▶ [PROBLEM STATEMENT]: The records below are to be copied exactly, with every picture left out.

Records from a data collection
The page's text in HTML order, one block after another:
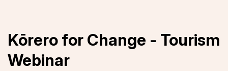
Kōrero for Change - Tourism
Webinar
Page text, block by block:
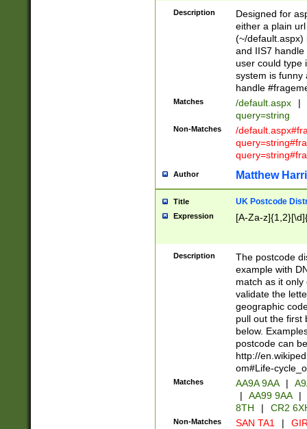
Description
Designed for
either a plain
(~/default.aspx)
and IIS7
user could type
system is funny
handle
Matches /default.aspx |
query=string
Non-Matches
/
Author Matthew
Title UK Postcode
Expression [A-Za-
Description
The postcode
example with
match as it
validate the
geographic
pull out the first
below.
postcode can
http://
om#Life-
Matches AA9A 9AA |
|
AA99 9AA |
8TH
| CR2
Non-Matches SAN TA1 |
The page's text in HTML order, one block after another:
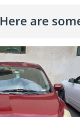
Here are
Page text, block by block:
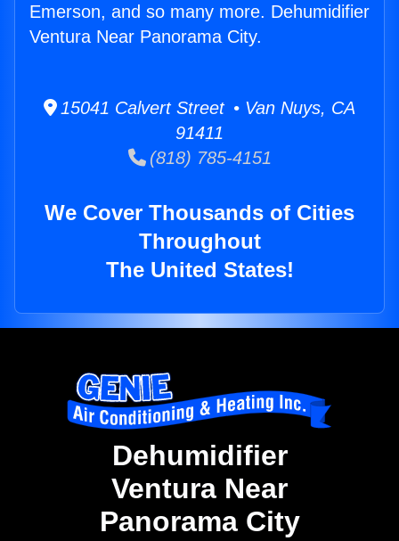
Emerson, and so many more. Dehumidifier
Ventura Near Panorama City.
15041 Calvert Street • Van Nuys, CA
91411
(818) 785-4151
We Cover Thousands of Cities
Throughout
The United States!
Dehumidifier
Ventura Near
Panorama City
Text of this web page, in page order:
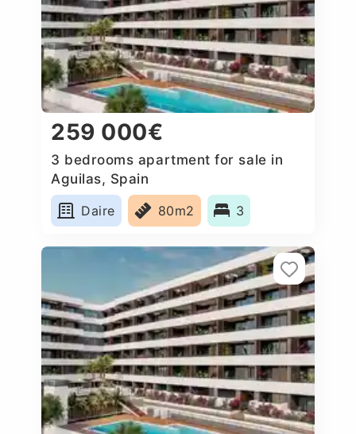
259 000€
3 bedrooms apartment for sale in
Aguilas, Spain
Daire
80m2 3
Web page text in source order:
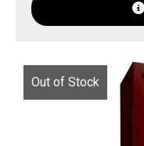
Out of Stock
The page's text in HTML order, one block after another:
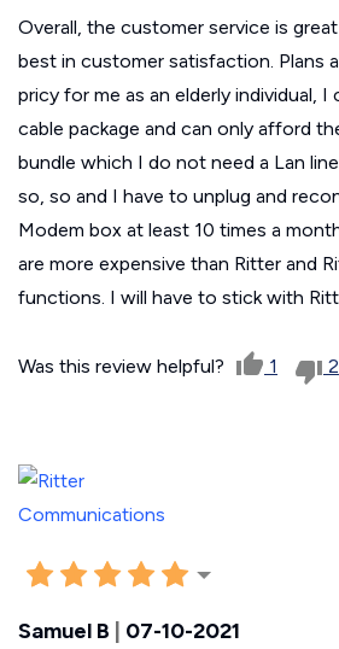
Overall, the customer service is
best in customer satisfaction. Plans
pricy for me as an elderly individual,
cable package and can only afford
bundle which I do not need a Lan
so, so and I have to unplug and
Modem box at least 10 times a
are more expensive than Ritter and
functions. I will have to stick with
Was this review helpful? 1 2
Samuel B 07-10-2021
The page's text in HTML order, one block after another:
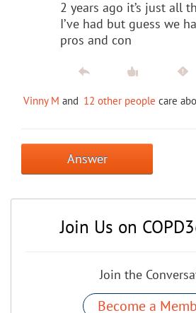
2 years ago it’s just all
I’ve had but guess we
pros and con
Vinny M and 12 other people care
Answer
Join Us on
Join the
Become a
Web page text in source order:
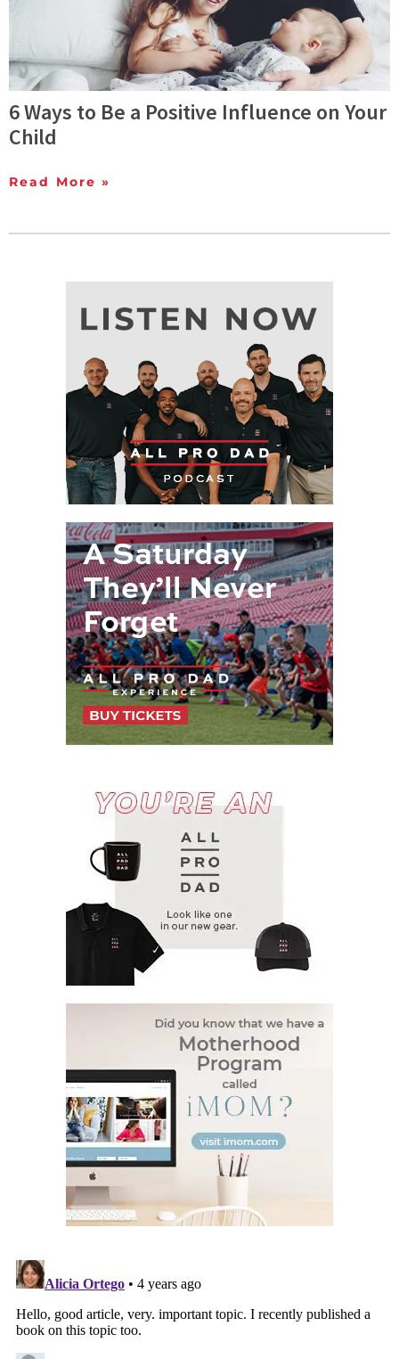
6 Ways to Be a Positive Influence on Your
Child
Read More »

▶ [ANSWER BOX]:
The page's text in HTML order, one block after another:
Kōrero for Change - Tourism
Webinar
Page text, block by block:
Description
Designed for
either a plain
(~/default.aspx)
and IIS7
user could type
system is funny
handle
Matches /default.aspx |
query=string
Non-Matches
/
Author Matthew
Title UK Postcode
Expression [A-Za-
Description
The postcode
example with
match as it
validate the
geographic
pull out the first
below.
postcode can
http://
om#Life-
Matches AA9A 9AA |
|
AA99 9AA |
8TH
| CR2
Non-Matches SAN TA1 |
The page's text in HTML order, one block after another:
Here are
Page text, block by block:
Emerson, and so many more. Dehumidifier
Ventura Near Panorama City.
15041 Calvert Street • Van Nuys, CA
91411
(818) 785-4151
We Cover Thousands of Cities
Throughout
The United States!
Dehumidifier
Ventura Near
Panorama City
Text of this web page, in page order:
259 000€
3 bedrooms apartment for sale in
Aguilas, Spain
Daire
80m2 3
Web page text in source order:
Out of Stock
The page's text in HTML order, one block after another:
Overall, the customer service is
best in customer satisfaction. Plans
pricy for me as an elderly individual,
cable package and can only afford
bundle which I do not need a Lan
so, so and I have to unplug and
Modem box at least 10 times a
are more expensive than Ritter and
functions. I will have to stick with
Was this review helpful? 1 2
Samuel B 07-10-2021
The page's text in HTML order, one block after another:
2 years ago it’s just all
I’ve had but guess we
pros and con
Vinny M and 12 other people care
Answer
Join Us on
Join the
Become a
Web page text in source order:
6 Ways to Be a Positive Influence on Your
Child
Read More »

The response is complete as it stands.